The simulation of mechanical system dynamics by the Integrated Mechanisms Program (IMP) has depended on a unique time integration algorithm based on modal analysis of the linearized equations of motion and using variable time-steps based on monitoring force imbalance. Since this achieves time steps suited to the frequency of the response rather than to the highest natural frequency of the system modeled, this often results in orders of magnitude improvement in overall efficiency without instability or loss of accuracy. Experience has shown, however, that this approach does not behave robustly if the system simulated has two or more repeated eigenvalues. This happens for real mechanical system models, either instantaneously when passing through a critical geometry, or on a continuing basis such as with repeated zero eigenvalues for rigid-body modes. The primary goal of this research, therefore, was to investigate and cure this difficulty without loss of the advantages of the approach.

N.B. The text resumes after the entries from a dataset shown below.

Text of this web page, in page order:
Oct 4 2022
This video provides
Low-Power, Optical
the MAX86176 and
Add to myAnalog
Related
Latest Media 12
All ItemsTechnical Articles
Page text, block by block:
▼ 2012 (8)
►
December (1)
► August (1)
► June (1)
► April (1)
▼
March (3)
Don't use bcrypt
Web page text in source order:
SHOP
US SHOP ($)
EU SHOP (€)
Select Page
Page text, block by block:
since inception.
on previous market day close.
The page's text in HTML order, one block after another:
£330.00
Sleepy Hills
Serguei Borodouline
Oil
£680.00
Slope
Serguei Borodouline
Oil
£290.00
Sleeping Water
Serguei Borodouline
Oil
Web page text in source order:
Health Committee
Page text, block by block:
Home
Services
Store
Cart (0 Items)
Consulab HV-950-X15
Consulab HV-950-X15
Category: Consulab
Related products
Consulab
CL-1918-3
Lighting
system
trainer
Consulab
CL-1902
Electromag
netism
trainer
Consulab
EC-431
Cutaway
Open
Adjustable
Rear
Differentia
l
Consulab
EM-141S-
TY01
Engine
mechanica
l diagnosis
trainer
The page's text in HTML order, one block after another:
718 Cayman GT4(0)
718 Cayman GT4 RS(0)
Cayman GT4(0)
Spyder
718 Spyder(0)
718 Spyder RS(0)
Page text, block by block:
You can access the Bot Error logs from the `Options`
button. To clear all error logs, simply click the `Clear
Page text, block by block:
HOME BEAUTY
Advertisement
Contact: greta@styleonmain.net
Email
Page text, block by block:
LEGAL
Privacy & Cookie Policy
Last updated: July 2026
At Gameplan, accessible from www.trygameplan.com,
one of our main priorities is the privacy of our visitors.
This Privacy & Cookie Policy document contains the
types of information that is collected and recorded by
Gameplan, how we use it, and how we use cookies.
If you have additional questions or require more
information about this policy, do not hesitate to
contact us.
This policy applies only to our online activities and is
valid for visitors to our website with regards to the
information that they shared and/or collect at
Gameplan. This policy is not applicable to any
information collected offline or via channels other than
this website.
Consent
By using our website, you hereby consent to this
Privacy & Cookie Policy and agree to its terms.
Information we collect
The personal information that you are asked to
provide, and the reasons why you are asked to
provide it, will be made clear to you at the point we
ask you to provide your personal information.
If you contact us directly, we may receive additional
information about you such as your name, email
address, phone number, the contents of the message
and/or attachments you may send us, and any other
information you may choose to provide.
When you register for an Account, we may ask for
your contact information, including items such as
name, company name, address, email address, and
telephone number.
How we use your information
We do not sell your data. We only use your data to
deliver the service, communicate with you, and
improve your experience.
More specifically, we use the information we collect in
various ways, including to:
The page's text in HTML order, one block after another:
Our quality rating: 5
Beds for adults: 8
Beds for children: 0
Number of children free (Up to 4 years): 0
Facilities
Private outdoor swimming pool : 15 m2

As theoretical background, methods of solution of the eigenvalue problem, including eigenvectors, is reviewed. Mechanical system examples having repeated eigenvalues are shown for which the dynamic equations can only be diagonalized if the system matrix is nondefective. For defective systems, it is shown where the dynamic equations cannot be uncoupled, but take on the Jordan canonical form.

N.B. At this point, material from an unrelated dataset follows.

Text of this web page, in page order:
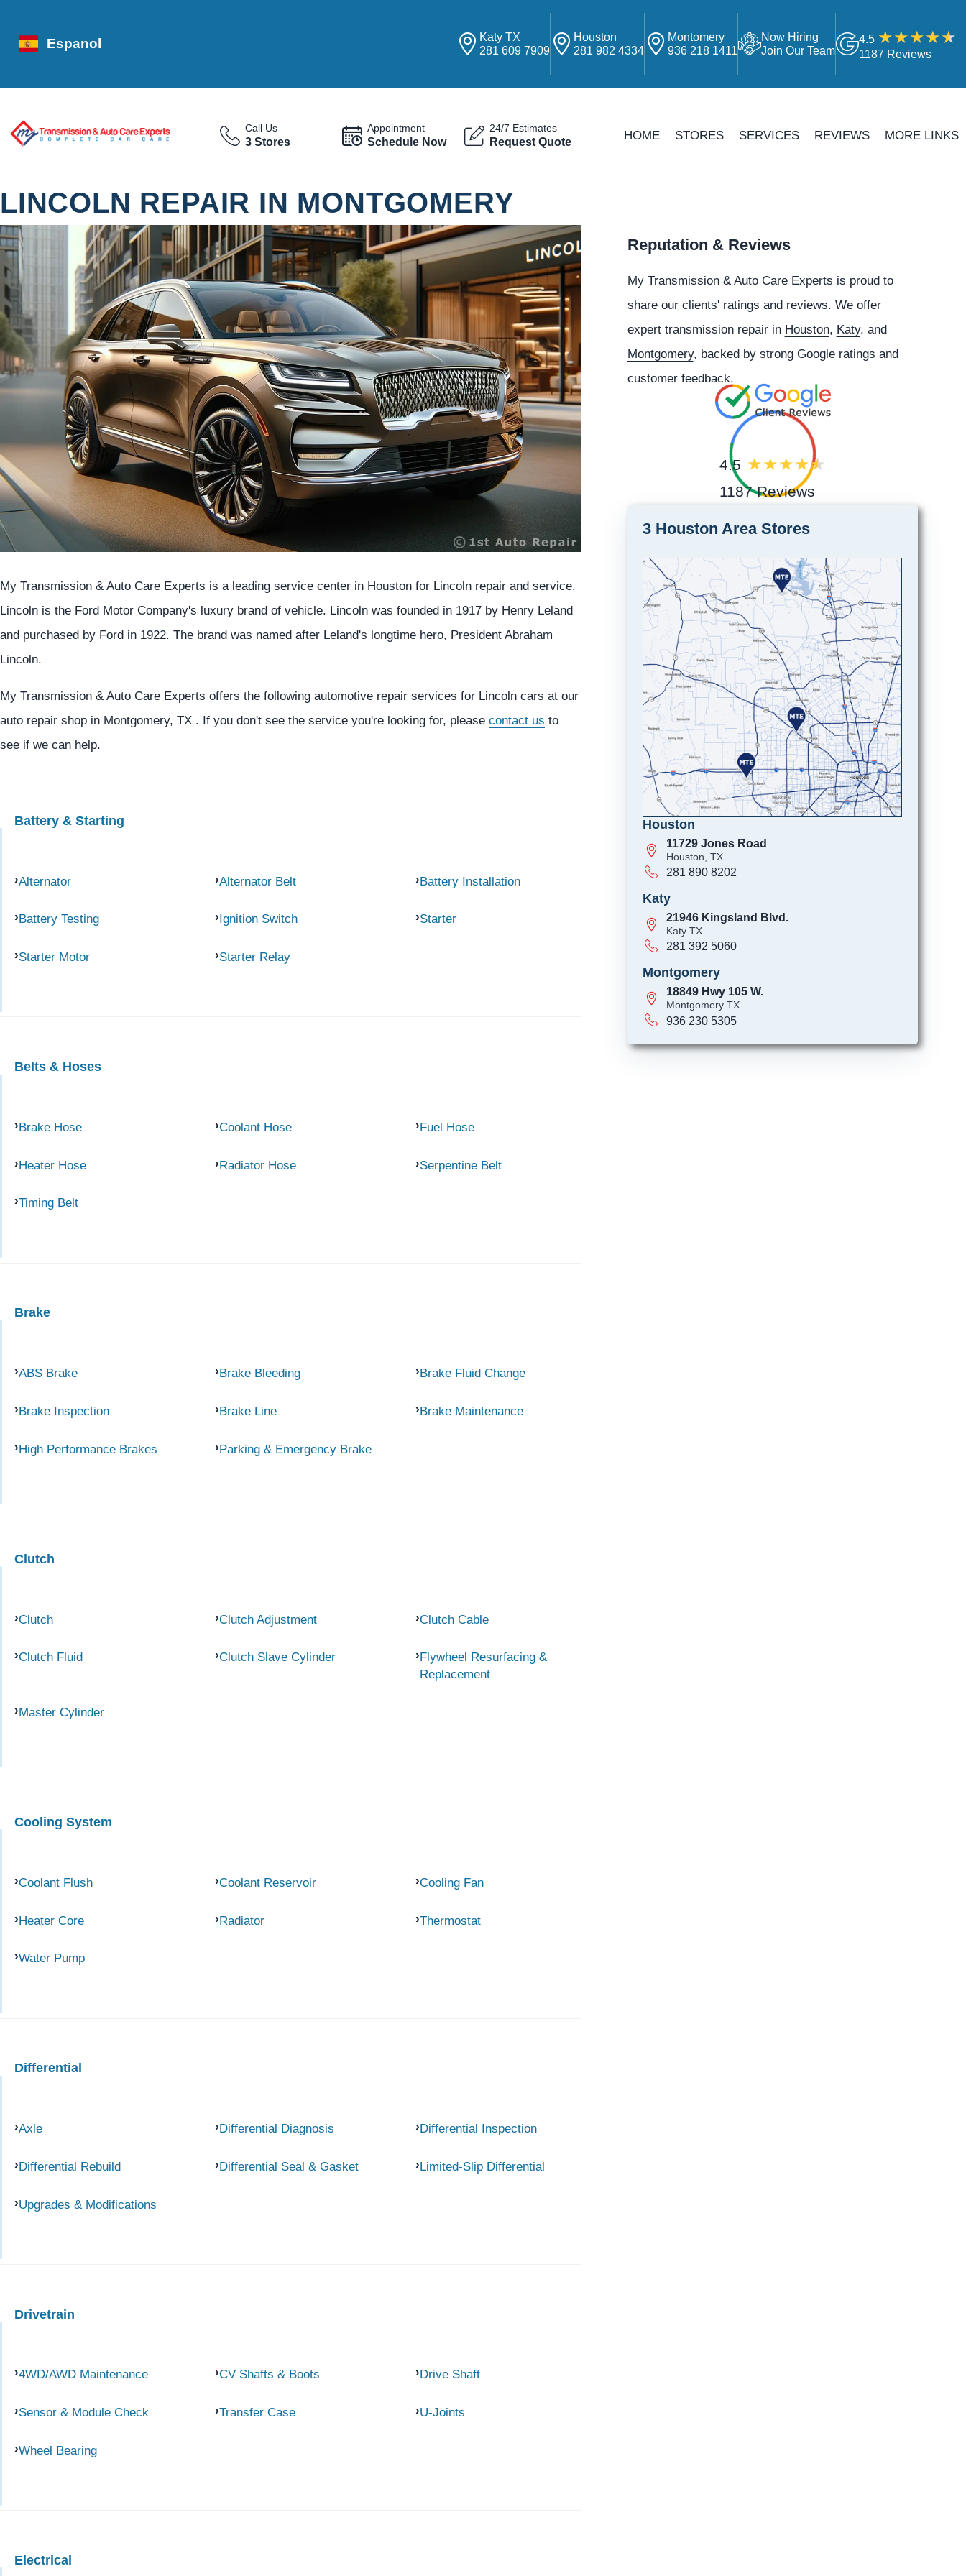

No eigen-solution software could be found which solves for a complete set of eigenvectors in the presence of repeated eigenvalues. Therefore, after review of the theory, a more robust numerical algorithm was employed for obtaining eigenvectors, including generalized eigenvectors when necessary, and is presented in detail. Based on these, the modal response equations are extended to include the solution of systems with these characteristics.

To demonstrate the validity of the simulation technique developed in this research, numerical solutions are presented and compared to Runge-Kutta solutions for three mechanical system examples. These include a system with continuing repeated zero eigenvalues (a rigid mode), a non-linear system with repeated non-zero eigenvalues appearing at certain critical geometric positions, and a problem containing repeated zero and repeated non-zero eigenvalues. All are solved with good accuracy and high numerical efficiency.